Os lucros não são o resultado do grau de monopólio ou busca de renda, como argumentam as teorias neoclássicas e keynesianas / Kalecki, mas o resultado da exploração do trabalho. A lei da rentabilidade de Marx ainda é central para uma economia capitalista. Pouco antes da pandemia do COVID-19 atingir a economia mundial, as principais economias capitalistas já estavam entrando em uma nova recessão, a primeira desde a Grande Recessão de 2008-9 . A lucratividade do capital era quase o mínimo de todos os tempos; até 20% das empresas norte-americanas e européias estavam lucrando apenas o suficiente para cobrir os juros de suas dívidas, e não havia sobrando para novos investimentos.
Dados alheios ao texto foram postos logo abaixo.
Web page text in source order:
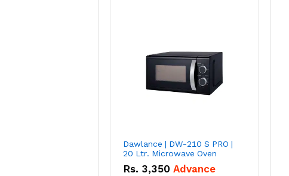
Dawlance | DW-210 S PRO |
20 Ltr. Microwave Oven
Rs. 3,350 Advance
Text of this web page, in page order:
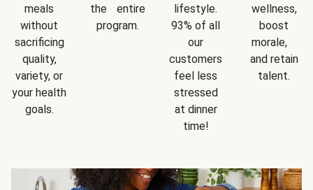
meals
without
sacrificing
quality,
variety, or
your health
goals.
the entire
program.
lifestyle.
93% of all
our
customers
feel less
stressed
at dinner
time!
wellness,
boost
morale,
and retain
talent.
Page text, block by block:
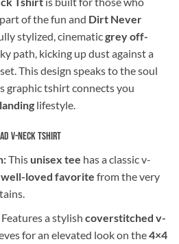
of the fun and Dirt Never
stylized, cinematicgrey off-
path, kicking up dust against a
This design speaks to the soul
graphic tshirt connects you
lifestyle.
V-Neck Tshirt
This unisex tee has a classic v-
well-loved favorite from the very
a stylish coverstitched v-
for an elevated look on the4×4
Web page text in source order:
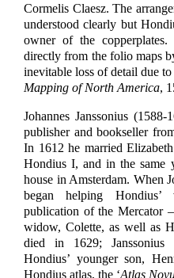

As taxas de crescimento do PIB real caíram para as taxas mais baixas desde 2009 e o investimento das empresas estava estagnado.  Uma recessão global estava chegando; e tinha pouco a ver com o “poder de mercado” dos FAANGs, sugando todos os lucros; muito mais a ver com a incapacidade do capital de explorar o trabalho o suficiente.

Mas isso é algo que a economia convencional (neoclássica e keynesiana) nunca quer considerar. Para o mainstream, se os lucros são altos, é o “poder do monopólio” que o faz, não a maior exploração do trabalho. E é o poder de monopólio que mantém o crescimento do investimento baixo, e não a rentabilidade geral baixa. Mas se o argumento do “poder de mercado” é aceito sobre uma análise marxista do capital, isso implica que tudo o que precisa ser feito é enfraquecer o “poder de mercado”; ou romper os monopólios e restaurar a “competição”, não acabar com o modo de produção capitalista.

Em seu artigo jacobino, Blakeley conclui, perceptivamente, que ” a única maneira real de combater essas desigualdades é democratizar a propriedade dos meios de produção e começar a devolver as pessoas as principais decisões de nossa economia”.   Sim, mas não tenho certeza do que ela quer dizer especificamente: trabalhadores nos conselhos – estilo alemão ?; ações para funcionários ?; regulamento? Todas essas medidas falharam no passado em ‘devolver as principais decisões ao povo’. No artigo, Blakeley defende um imposto sobre a riqueza. Mas tal imposto faria pouco para “democratizar a propriedade dos meios de produção”.

A solução real para o poder de mercado de empresas como Apple, Microsoft, Amazon, Facebook, Google, Netflix etc é trazê-los à propriedade pública para serem administrados por conselhos e gerentes democraticamente eleitos, selecionados pelos trabalhadores dessas empresas, órgãos de consumidores, sindicatos e governo. A regra do temível quarteto seria então encerrada. Os bilhões que eles ‘possuem’ através de suas ações seriam perdidos para eles da noite para o dia. As práticas nefastas dessas empresas seriam então interrompidas e os escândalos das mídias sociais terminados. E o mais importante, os principais serviços que essas empresas prestam (como a pandemia se revelou muito bem) podem ser fornecidos (a baixo custo e sem anúncios!) Para atender às necessidades sociais, e não gerar grandes lucros.